RECORDS FOR PROCESSING ::

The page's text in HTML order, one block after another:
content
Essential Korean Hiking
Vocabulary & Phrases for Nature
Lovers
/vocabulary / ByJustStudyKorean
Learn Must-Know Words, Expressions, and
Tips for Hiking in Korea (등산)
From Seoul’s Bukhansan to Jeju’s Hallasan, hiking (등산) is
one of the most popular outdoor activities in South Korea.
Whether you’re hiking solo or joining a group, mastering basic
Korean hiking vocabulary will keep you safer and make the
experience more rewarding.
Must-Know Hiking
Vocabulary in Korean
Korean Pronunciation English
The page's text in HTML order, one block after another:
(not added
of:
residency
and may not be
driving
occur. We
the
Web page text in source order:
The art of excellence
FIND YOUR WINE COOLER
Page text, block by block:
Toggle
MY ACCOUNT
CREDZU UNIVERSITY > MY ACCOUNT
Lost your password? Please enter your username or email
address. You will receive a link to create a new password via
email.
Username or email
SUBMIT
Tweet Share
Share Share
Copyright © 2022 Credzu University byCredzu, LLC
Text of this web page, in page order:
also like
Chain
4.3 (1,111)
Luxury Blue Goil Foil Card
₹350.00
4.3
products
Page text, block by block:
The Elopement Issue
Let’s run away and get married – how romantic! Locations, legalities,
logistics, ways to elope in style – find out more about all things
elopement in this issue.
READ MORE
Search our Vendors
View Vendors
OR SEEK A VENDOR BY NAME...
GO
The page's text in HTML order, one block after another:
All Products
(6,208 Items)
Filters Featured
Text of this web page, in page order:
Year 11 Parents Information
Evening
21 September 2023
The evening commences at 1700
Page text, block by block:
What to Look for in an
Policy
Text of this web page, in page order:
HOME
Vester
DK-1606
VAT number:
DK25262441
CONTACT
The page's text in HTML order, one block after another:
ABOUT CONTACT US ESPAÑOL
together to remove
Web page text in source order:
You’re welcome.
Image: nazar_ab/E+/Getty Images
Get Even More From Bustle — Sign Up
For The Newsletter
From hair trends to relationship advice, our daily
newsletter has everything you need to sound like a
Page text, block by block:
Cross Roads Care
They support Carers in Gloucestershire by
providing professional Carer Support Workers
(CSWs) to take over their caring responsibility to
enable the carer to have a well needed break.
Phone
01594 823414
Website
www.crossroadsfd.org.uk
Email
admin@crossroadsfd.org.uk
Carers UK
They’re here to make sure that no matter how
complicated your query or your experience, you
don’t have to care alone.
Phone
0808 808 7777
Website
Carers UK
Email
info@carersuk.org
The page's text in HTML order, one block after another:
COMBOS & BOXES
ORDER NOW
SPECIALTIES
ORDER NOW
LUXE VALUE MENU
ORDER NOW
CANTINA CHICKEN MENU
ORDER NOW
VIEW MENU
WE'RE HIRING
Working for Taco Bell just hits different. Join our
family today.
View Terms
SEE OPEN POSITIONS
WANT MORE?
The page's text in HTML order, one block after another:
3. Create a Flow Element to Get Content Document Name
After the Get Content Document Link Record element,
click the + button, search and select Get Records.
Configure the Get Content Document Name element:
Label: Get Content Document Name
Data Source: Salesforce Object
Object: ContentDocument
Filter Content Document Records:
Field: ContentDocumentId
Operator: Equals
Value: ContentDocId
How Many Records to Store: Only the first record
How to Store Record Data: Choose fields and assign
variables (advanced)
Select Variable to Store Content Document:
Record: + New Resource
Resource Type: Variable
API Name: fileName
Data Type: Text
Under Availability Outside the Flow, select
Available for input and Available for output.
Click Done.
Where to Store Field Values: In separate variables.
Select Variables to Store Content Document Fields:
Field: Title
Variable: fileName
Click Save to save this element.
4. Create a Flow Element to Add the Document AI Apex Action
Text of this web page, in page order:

REQUIRED WORK ::
Keeping each line intact, set down the entire listing once more.

TASK SOLUTION ::
The page's text in HTML order, one block after another:
content
Essential Korean Hiking
Vocabulary & Phrases for Nature
Lovers
/vocabulary / ByJustStudyKorean
Learn Must-Know Words, Expressions, and
Tips for Hiking in Korea (등산)
From Seoul’s Bukhansan to Jeju’s Hallasan, hiking (등산) is
one of the most popular outdoor activities in South Korea.
Whether you’re hiking solo or joining a group, mastering basic
Korean hiking vocabulary will keep you safer and make the
experience more rewarding.
Must-Know Hiking
Vocabulary in Korean
Korean Pronunciation English
The page's text in HTML order, one block after another:
(not added
of:
residency
and may not be
driving
occur. We
the
Web page text in source order:
The art of excellence
FIND YOUR WINE COOLER
Page text, block by block:
Toggle
MY ACCOUNT
CREDZU UNIVERSITY > MY ACCOUNT
Lost your password? Please enter your username or email
address. You will receive a link to create a new password via
email.
Username or email
SUBMIT
Tweet Share
Share Share
Copyright © 2022 Credzu University byCredzu, LLC
Text of this web page, in page order:
also like
Chain
4.3 (1,111)
Luxury Blue Goil Foil Card
₹350.00
4.3
products
Page text, block by block:
The Elopement Issue
Let’s run away and get married – how romantic! Locations, legalities,
logistics, ways to elope in style – find out more about all things
elopement in this issue.
READ MORE
Search our Vendors
View Vendors
OR SEEK A VENDOR BY NAME...
GO
The page's text in HTML order, one block after another:
All Products
(6,208 Items)
Filters Featured
Text of this web page, in page order:
Year 11 Parents Information
Evening
21 September 2023
The evening commences at 1700
Page text, block by block:
What to Look for in an
Policy
Text of this web page, in page order:
HOME
Vester
DK-1606
VAT number:
DK25262441
CONTACT
The page's text in HTML order, one block after another:
ABOUT CONTACT US ESPAÑOL
together to remove
Web page text in source order:
You’re welcome.
Image: nazar_ab/E+/Getty Images
Get Even More From Bustle — Sign Up
For The Newsletter
From hair trends to relationship advice, our daily
newsletter has everything you need to sound like a
Page text, block by block:
Cross Roads Care
They support Carers in Gloucestershire by
providing professional Carer Support Workers
(CSWs) to take over their caring responsibility to
enable the carer to have a well needed break.
Phone
01594 823414
Website
www.crossroadsfd.org.uk
Email
admin@crossroadsfd.org.uk
Carers UK
They’re here to make sure that no matter how
complicated your query or your experience, you
don’t have to care alone.
Phone
0808 808 7777
Website
Carers UK
Email
info@carersuk.org
The page's text in HTML order, one block after another:
COMBOS & BOXES
ORDER NOW
SPECIALTIES
ORDER NOW
LUXE VALUE MENU
ORDER NOW
CANTINA CHICKEN MENU
ORDER NOW
VIEW MENU
WE'RE HIRING
Working for Taco Bell just hits different. Join our
family today.
View Terms
SEE OPEN POSITIONS
WANT MORE?
The page's text in HTML order, one block after another:
3. Create a Flow Element to Get Content Document Name
After the Get Content Document Link Record element,
click the + button, search and select Get Records.
Configure the Get Content Document Name element:
Label: Get Content Document Name
Data Source: Salesforce Object
Object: ContentDocument
Filter Content Document Records:
Field: ContentDocumentId
Operator: Equals
Value: ContentDocId
How Many Records to Store: Only the first record
How to Store Record Data: Choose fields and assign
variables (advanced)
Select Variable to Store Content Document:
Record: + New Resource
Resource Type: Variable
API Name: fileName
Data Type: Text
Under Availability Outside the Flow, select
Available for input and Available for output.
Click Done.
Where to Store Field Values: In separate variables.
Select Variables to Store Content Document Fields:
Field: Title
Variable: fileName
Click Save to save this element.
4. Create a Flow Element to Add the Document AI Apex Action
Text of this web page, in page order:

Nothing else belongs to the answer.